Normalmente es hasta ahí donde llega la gente que alguna vez ha entrado a su casa. Lo más probable es que una invitación a sentarte en uno de los disímiles sofás y a beber una taza de café o un vaso con agua terminen con el recorrido por la casa. A pesar del sofocante ambiente tropical que reina fuera de su morada, el delicioso frescor del interior permite e incluso sugiere las bebidas calientes y si bien la Tía es reservada e incluso un poco esquiva con los temas de su pasado, en la comodidad de su sala y lubricada la garganta con aquel amargo brebaje humeante, la plática con ella puede extenderse amenamente durante horas, incluso de los temas mundiales más recientes ya que siempre le ha gustado mantenerse informada de lo que sucede más allá de los límites del pueblo. Uno podría pasar días enteros platicando y bebiendo café en aquella sala vigilada por decenas de caras congeladas en el tiempo, o al menos hasta que el entumecimiento de las piernas o el hambre ataquen, ya que el bagaje de temas que ella posee es tan amplio como la mente humana pueda abarcar.

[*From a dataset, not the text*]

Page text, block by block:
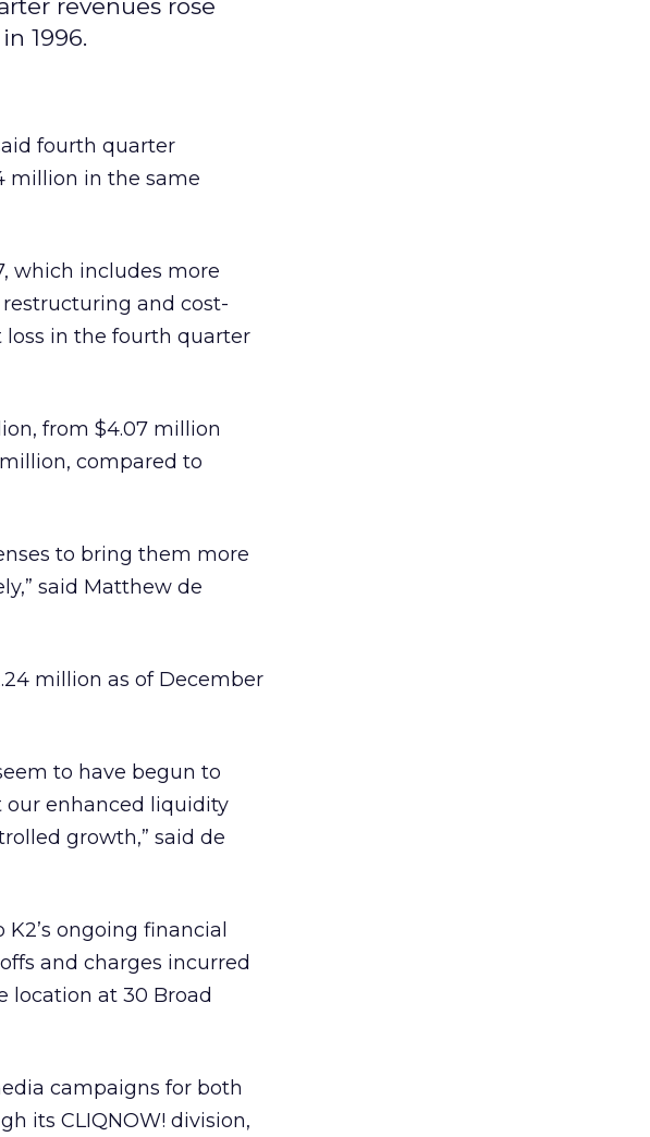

La sala tiene otra salida en la misma pared que la que da hacia el recinto del altar, pero en el otro extremo. Esta otra está bloqueada por una puerta abatible que da a una pequeña habitación, un poco más espaciosa que el recibidor. Este cuarto funge como cocina y cuenta con una pequeña mesa rectangular de madera y patas metálicas. Tiene un mantel de vinilo a cuadros de color claro y carcomido de las orillas y sobre de esta hay un pequeño salero que siempre está más o menos a la mitad y un azucarero de barro negro con una cuchara de plástico rojo. La mesa sólo cuenta con dos sillas, igual de austeras y simples que la mesa y que reposan una en cada cabecera de la misma. La Tía siempre se sienta en la silla más cercana a la puerta, de frente a la pequeña estufa de gas verde olivo que antes fuera una estufa metálica de hierro que funcionaba a base de petróleo y que todavía más hacia al pasado fue un humilde fogón de leña, de lo que únicamente queda el rastro de lo que antes fuera una campana que dirigía el humo al exterior para así no inundar el resto de la casa. Junto a la estufa, se halla un pequeño refrigerador de color crema, ligeramente más alto que la estufa, el cual guarda en su interior algunas frutas y verduras que no durarían más de un par de días a temperatura ambiente, una jarra con agua para mantenerla fresca, un cartón de leche, un poco de queso y otros ingredientes como lo son carne o pollo; y de vez en cuando un poco de sobras de comida. Sobre de este y la estufa, adosados a la pared, se encuentran algunos estantes donde descansan platos, vasos, sartenes, ollas y demás enseres propios de la cocina. Sobre de estos, en otra repisa, se encuentran latas varias, aceite, bolsas de arroz, azúcar, sal, pasta y frijoles, un trío de especieros,  un paquete de café y de vez en cuando una caja de galletas. Ella disfruta del pan dulce fresco y las tortillas recién hechas, por lo que casi a diario baja al pueblo a comprar una pieza de pan y unas cuantas tortillas para el día, y debido a esto, rara vez se encontrará un pan endurecido o una tortilla tiesa dentro de aquella casa.